[Start of Attachment]

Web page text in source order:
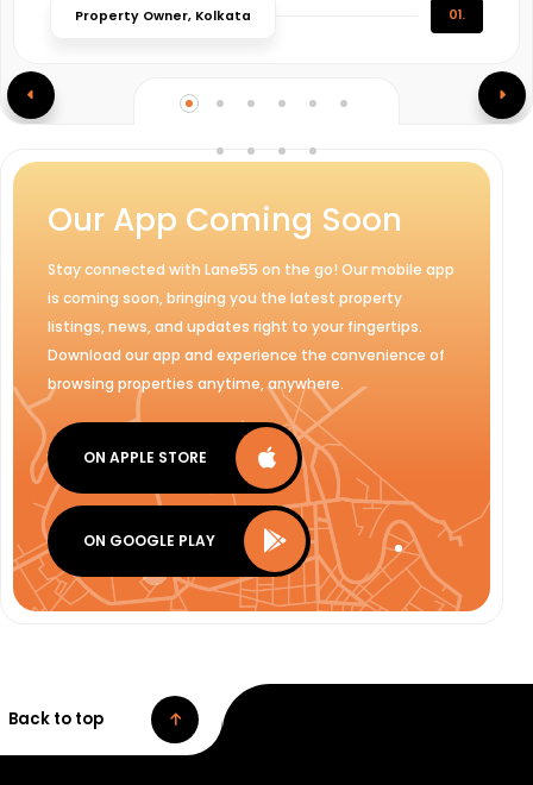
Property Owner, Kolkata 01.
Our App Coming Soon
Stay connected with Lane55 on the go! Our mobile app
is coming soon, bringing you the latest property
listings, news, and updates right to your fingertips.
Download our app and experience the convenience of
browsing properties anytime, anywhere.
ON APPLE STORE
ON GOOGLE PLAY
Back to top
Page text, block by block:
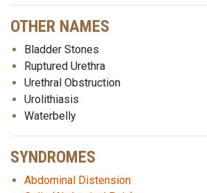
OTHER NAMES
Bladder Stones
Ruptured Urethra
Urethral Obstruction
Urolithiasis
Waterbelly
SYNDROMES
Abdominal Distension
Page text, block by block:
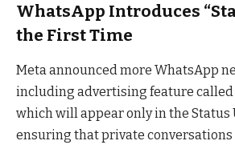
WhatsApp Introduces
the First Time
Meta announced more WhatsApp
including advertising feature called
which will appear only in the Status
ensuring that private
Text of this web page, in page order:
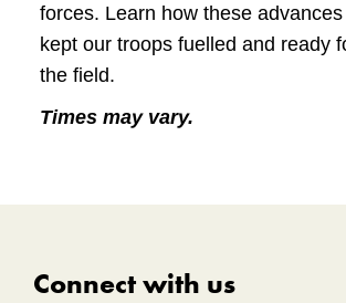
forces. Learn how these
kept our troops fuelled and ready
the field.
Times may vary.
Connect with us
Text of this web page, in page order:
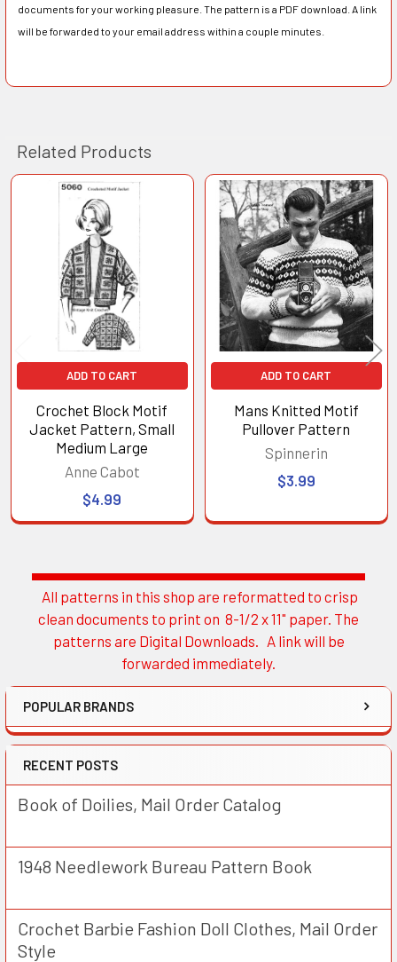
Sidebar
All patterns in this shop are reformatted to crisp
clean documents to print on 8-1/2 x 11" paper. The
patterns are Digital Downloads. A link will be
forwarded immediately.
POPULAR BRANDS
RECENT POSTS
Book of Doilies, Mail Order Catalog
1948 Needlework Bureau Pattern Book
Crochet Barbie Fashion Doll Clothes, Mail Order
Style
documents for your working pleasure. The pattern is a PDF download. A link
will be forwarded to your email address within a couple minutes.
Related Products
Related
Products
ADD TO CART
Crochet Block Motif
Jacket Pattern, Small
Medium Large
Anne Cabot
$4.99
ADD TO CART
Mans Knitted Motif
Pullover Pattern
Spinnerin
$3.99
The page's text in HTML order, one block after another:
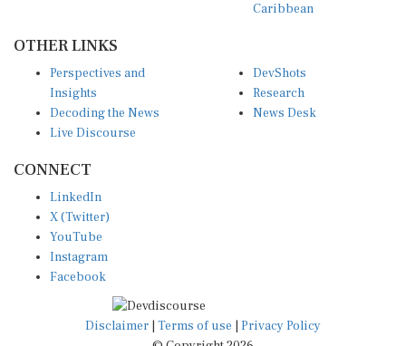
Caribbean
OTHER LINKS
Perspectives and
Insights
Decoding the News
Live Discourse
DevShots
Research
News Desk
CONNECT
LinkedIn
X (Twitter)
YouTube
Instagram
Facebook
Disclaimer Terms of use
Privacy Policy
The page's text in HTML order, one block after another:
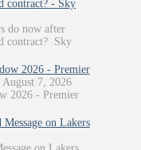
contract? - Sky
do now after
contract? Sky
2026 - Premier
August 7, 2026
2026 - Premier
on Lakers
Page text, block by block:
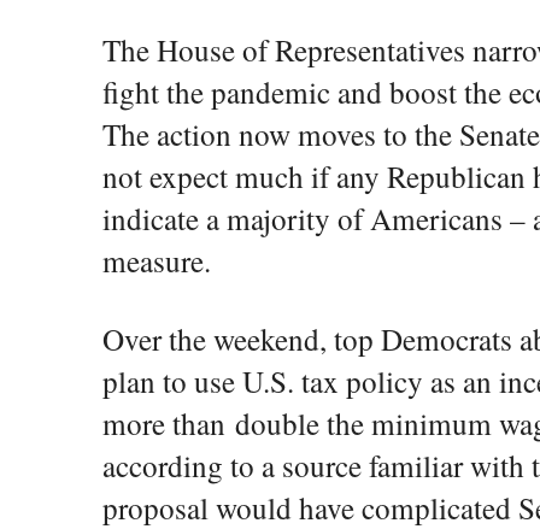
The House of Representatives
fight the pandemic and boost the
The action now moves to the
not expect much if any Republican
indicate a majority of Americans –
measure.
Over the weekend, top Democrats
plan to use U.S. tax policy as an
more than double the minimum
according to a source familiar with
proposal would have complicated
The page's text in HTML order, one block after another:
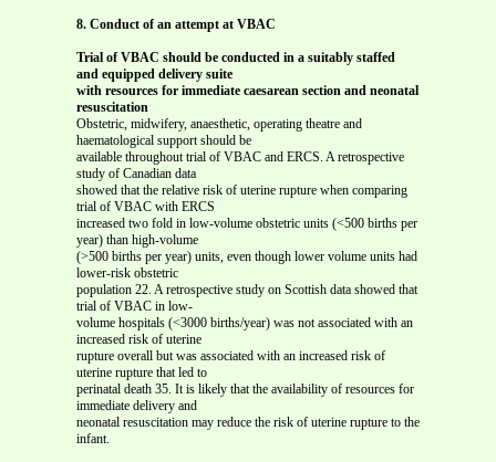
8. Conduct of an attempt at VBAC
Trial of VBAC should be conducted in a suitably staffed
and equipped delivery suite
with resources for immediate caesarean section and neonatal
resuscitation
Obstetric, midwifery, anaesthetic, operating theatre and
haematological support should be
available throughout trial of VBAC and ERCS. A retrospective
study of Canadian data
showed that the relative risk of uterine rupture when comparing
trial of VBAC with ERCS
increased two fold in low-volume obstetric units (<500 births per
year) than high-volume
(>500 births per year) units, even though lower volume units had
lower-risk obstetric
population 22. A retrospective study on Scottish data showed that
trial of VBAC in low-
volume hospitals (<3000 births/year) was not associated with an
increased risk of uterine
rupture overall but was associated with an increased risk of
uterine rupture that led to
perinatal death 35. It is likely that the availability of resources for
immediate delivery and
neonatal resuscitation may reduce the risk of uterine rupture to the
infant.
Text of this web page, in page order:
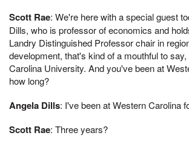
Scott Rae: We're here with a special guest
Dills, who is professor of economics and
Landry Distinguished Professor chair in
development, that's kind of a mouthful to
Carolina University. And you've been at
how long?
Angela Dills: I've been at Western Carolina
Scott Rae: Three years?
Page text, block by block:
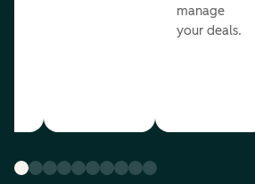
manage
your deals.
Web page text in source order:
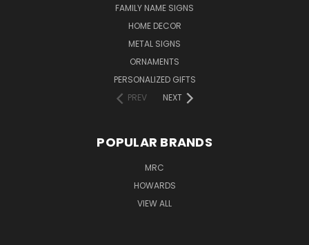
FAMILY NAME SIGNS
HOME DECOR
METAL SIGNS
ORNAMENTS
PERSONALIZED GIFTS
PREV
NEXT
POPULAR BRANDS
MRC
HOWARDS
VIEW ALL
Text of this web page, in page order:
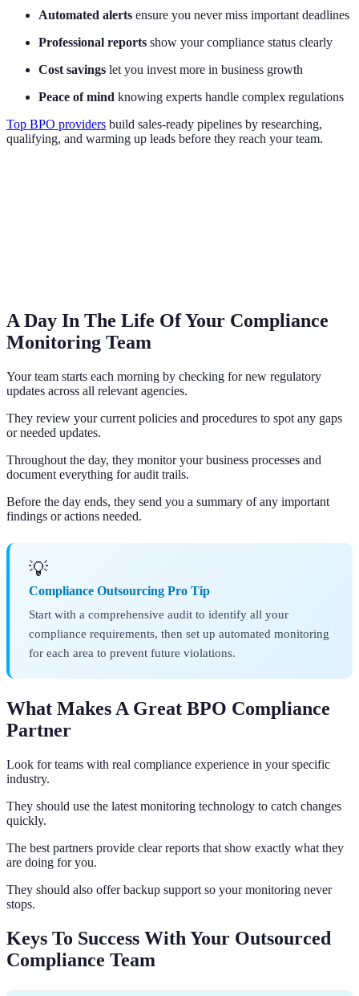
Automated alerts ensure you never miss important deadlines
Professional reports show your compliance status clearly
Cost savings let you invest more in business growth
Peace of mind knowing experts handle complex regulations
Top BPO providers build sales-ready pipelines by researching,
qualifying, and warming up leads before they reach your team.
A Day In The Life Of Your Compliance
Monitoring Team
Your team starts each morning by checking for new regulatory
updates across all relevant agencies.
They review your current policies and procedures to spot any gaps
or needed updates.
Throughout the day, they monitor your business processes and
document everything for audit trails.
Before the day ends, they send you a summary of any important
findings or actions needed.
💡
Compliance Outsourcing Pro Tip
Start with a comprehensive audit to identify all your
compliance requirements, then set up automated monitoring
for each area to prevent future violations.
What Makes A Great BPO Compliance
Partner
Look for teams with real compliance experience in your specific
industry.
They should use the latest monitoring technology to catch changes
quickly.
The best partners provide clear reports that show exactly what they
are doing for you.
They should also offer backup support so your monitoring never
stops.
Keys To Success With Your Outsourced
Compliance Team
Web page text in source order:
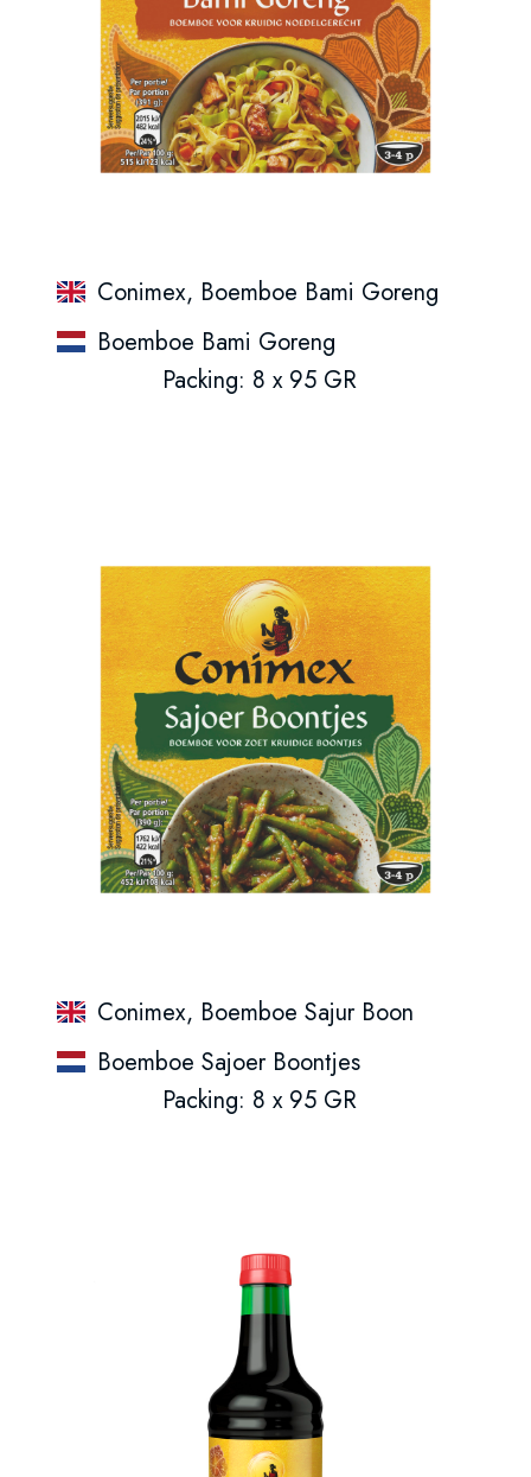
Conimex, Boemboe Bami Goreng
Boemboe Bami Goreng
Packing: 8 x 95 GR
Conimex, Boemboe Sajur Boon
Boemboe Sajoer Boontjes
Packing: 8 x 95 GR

[End of Attachment]

Instructions to follow >> Which lines in the entries above contain "volume"? Pull each of them out.

Solution to this problem >>
increased two fold in low-volume obstetric units (<500 births per
year) than high-volume
(>500 births per year) units, even though lower volume units had
volume hospitals (<3000 births/year) was not associated with an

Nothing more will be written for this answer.